* _MATERIAL FOR THE TASK_
"""
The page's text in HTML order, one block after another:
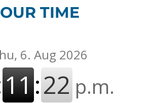
OUR TIME
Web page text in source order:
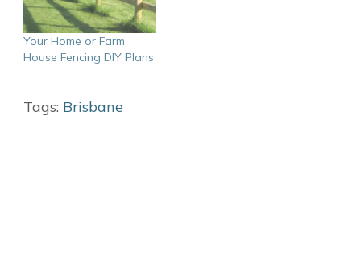
Your Home or Farm
House Fencing DIY Plans
Tags: Brisbane
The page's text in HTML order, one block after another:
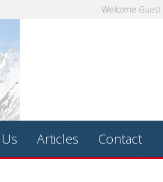
Welcome Guest
Articles Contact
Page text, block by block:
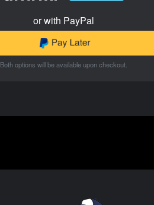
or with PayPal
Both options will be available upon checkout.
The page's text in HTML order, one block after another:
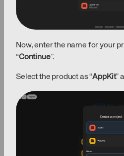
Now, enter the name for your
“Continue”.
Select the product as “AppKit”
"""
* _WORK INSTRUCTIONS_
Output everything in the records exactly, leaving pictures out.

* _RESULT_
The page's text in HTML order, one block after another:
OUR TIME
Web page text in source order:
Your Home or Farm
House Fencing DIY Plans
Tags: Brisbane
The page's text in HTML order, one block after another:
Welcome Guest
Articles Contact
Page text, block by block:
or with PayPal
Both options will be available upon checkout.
The page's text in HTML order, one block after another:
Now, enter the name for your
“Continue”.
Select the product as “AppKit”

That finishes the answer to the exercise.